The security posture of a locally-deployed LLM begins with the file format used to store and distribute its weights. Three formats dominate the ecosystem, and their security properties differ fundamentally.

PyTorch (.pt / .pth / .bin) — Pickle-Based, Arbitrary Code Execution by Design

PyTorch's native serialization uses Python's pickle protocol. Pickle is not a data format — it is a virtual machine instruction set. A .pt file can contain instructions to execute arbitrary Python code during deserialization. This is not a vulnerability; it is the intended behavior of the format. When you call torch.load() on a .pt file, you are executing whatever code the file's creator embedded in it.

In March 2025, CVE-2025-32434 demonstrated that even torch.load() with the weights_only=True safeguard — the recommended mitigation — could be exploited for arbitrary code execution. The CVSS score was 9.3. The fix required upgrading to PyTorch 2.6.1, but the broader architectural problem remains: pickle-based formats are fundamentally incompatible with zero-trust security models.

SafeTensors (.safetensors) — The Secure Alternative with Caveats

Developed by Hugging Face, SafeTensors stores tensor data in a flat binary format with a JSON metadata header. It supports no executable content and can be memory-mapped for efficient loading. It has become the recommended format for weight distribution and is the default on Hugging Face for new model uploads.

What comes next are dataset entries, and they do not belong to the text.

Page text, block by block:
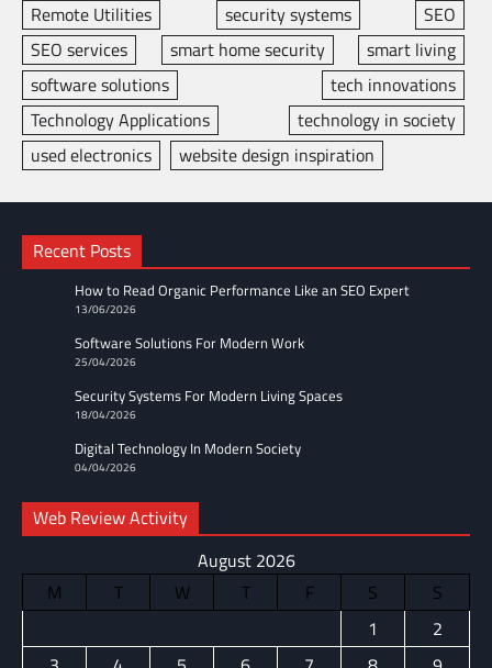
Remote Utilities
security systems
SEO
SEO services
smart home security
smart living
software solutions
tech innovations
Technology Applications
technology in society
used electronics
website design inspiration
Recent Posts
How to Read Organic Performance Like an SEO Expert
13/06/2026
Software Solutions For Modern Work
25/04/2026
Security Systems For Modern Living Spaces
18/04/2026
Digital Technology In Modern Society
04/04/2026
Web Review Activity
August 2026
M
T W T F S
S
1
2

However, SafeTensors is not a complete solution. The format only covers weight storage — it does not address model architecture definitions, tokenizer configurations, or training scripts, which are typically distributed as separate Python files that may themselves contain executable code. A model repository that ships SafeTensors weights alongside a malicious config.py is still a supply-chain attack vector.

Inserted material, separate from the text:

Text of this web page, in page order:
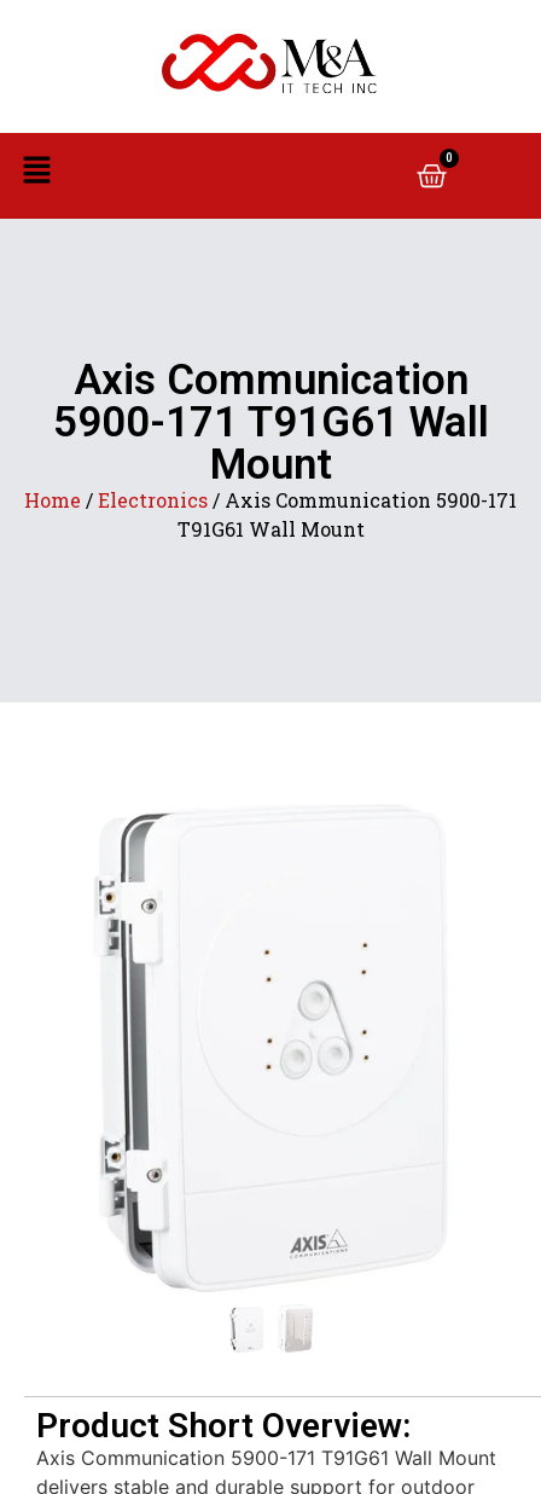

GGUF (.gguf) — Quantized and Self-Contained, but Not Immune

GGUF (GPT-Generated Unified Format) is a binary format designed for quantized model deployment, primarily used with llama.cpp and its derivatives. It stores weights, tokenizer data, and metadata in a single file. It does not use pickle and does not support arbitrary code execution through the format itself.

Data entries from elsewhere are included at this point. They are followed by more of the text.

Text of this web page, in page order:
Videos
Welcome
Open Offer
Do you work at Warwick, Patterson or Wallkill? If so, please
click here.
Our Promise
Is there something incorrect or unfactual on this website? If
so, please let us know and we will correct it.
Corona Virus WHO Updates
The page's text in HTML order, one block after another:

The risks with GGUF are indirect. Custom GGUF implementations may introduce parsing vulnerabilities. The conversion pipeline from PyTorch to GGUF passes through pickle at the source, so a compromised original model can produce corrupted quantized outputs. The format's relative security is genuine but conditional on the integrity of the upstream conversion process.

Supply-Chain Attack Vectors on Model Repositories

The model supply chain — from training to distribution to deployment — has attack surfaces at every stage. Hugging Face, as the dominant distribution platform, is the primary battleground.

Scale of the Problem. JFrog's security research identified a 6.5x increase in malicious models uploaded to Hugging Face between 2023 and 2024. Approximately 95% of detected malicious models used pickle-based exploits. A malicious model uploaded under a name mimicking an OpenAI release accumulated over 244,000 downloads before detection. Hugging Face now scans uploads with PickleScan and ClamAV, but as we detail below, these tools have significant blind spots.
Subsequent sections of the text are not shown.